Nationalpark Timanfaya, Feureberge

Lanzarote, Timanfaya, der Bruch von Timanfaya
Lanzarote, Timanfaya Der Vulkan el corazoncillo

Der Vulkan El corazoncillo

Das Gesicht Lanzarotes wurde vor allem von den gewaltigen Vulkanausbrüchen zwischen 1730 und 1736 geprägt. Der vorläufig letzte Ausbruch ereignete sich im Sommer des Jahres 1824. Im Zentrum des Geschehens liegt heute das Timanfayagebirge mit den Montanas del Fuego, den Feuerbergen. Diese 5107 ha. grosse Region, deren Westgrenze der Atlantik bildet, wurde am 9. August 1974 zum Nationalpark erklärt und somit fast rein für die Nachwelt erhalten. Diese eben erst erstarrte Schöpfungslandschaft aus Kratern und Kegeln, rot oxydiertem Tuff, weiten Schlackesträmen und leblosen Flächen aus schwarzer Lavaasche ist durch eine 14 Km lange Strasse, der Ruta de los Volcanes, für den Tourismus zugänglich gemacht worden.
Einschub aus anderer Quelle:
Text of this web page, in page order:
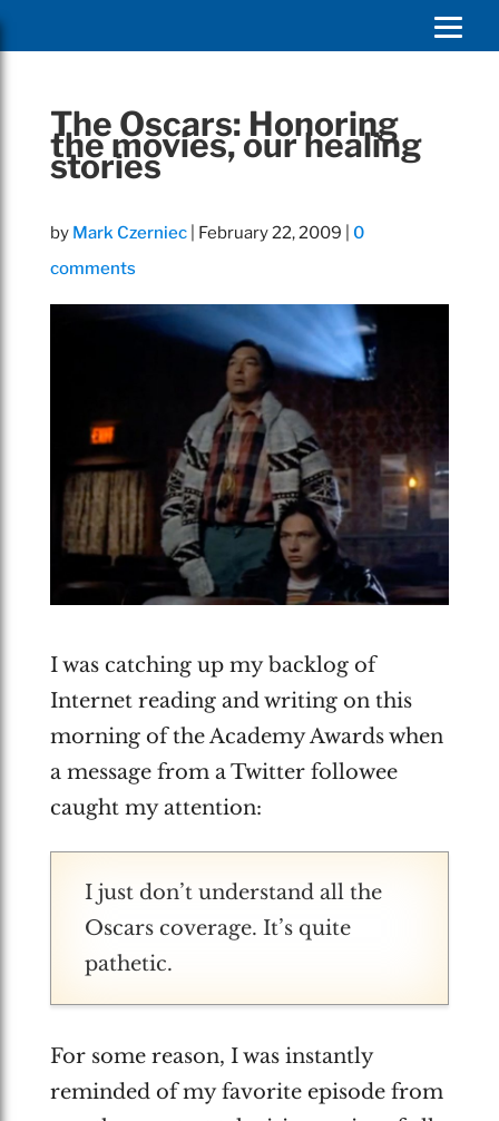
The Oscars: Honoring
the movies, our healing
stories
by Mark Czerniec| February 22, 2009
0
comments
I was catching up my backlog of
Internet reading and writing on this
morning of the Academy Awards when
a message from a Twitter followee
caught my attention:
I just don’t understand all the
Oscars coverage. It’s quite
pathetic.
For some reason, I was instantly
reminded of my favorite episode from
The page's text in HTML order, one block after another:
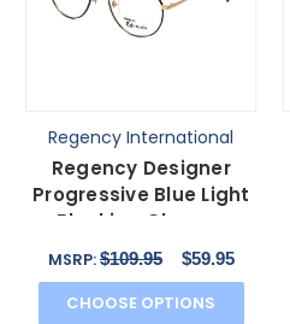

So ist der Nationalpark Timanfaya zum Anschauungsmodell eines der faszinierensten geologischen Ereignisse dieser Erde geworden - dem Vulkanismus.
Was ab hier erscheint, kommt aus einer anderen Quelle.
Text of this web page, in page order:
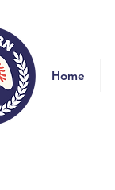
Home
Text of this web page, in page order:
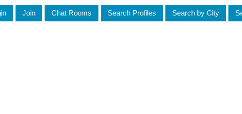
Join Chat Rooms Search Profiles Search by City

Lanzarote, Timanfaya Der Vulkan el corazoncillo

Der vulkanische Mund El Horno.

Die grössten geologischen Veränderungen geschahen auf Lanzarote, als sich am1. Dezember 1730 über ein Dutzend Vulkankegel fast gleichzeitig öffneten. Eine bis zu 10 m dicke Lavaschicht vernichtete 11 Ortschaften, unter ihnen Tingafa, Mancha Blana, Santa Catalina und Timanfaya, und begrub 200 km2 fruchtbarste Erde unter sich. Schwache Nachwirkungen dieser ungeheuren Eruption, die man zu den grössten Vulkanausbrüchen geschichtlicher Zeit zählt, waren noch 1824 spürbar. Etwa 65 km unter der Erde entstand eine komplexe Mischung aus flüssigem Gestein und Gasen, die unter der Erdoberfläche Magma, über der Erdoberfläche Lava genannt wird.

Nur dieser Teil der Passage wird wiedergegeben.